%%
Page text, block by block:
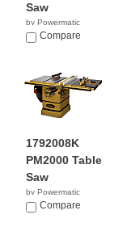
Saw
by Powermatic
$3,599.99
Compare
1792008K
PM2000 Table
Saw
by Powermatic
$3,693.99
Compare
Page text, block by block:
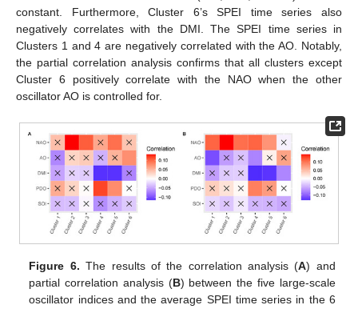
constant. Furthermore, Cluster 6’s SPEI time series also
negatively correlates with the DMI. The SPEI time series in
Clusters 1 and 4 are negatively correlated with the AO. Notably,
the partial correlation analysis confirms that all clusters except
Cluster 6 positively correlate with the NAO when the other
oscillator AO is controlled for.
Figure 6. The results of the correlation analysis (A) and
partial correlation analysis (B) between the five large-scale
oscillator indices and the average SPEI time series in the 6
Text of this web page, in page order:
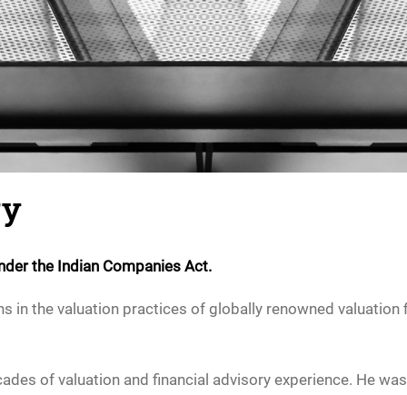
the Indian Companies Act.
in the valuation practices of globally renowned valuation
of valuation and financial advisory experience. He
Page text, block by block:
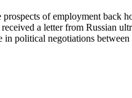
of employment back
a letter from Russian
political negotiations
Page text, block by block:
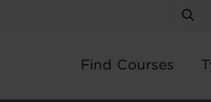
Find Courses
%%
#### What to work on:
Could all the data above be given again exactly, leaving out its images?

#### Answer area:
Page text, block by block:
Saw
by Powermatic
$3,599.99
Compare
1792008K
PM2000 Table
Saw
by Powermatic
$3,693.99
Compare
Page text, block by block:
constant. Furthermore, Cluster 6’s SPEI time series also
negatively correlates with the DMI. The SPEI time series in
Clusters 1 and 4 are negatively correlated with the AO. Notably,
the partial correlation analysis confirms that all clusters except
Cluster 6 positively correlate with the NAO when the other
oscillator AO is controlled for.
Figure 6. The results of the correlation analysis (A) and
partial correlation analysis (B) between the five large-scale
oscillator indices and the average SPEI time series in the 6
Text of this web page, in page order:
the Indian Companies Act.
in the valuation practices of globally renowned valuation
of valuation and financial advisory experience. He
Page text, block by block:
of employment back
a letter from Russian
political negotiations
Page text, block by block:
Find Courses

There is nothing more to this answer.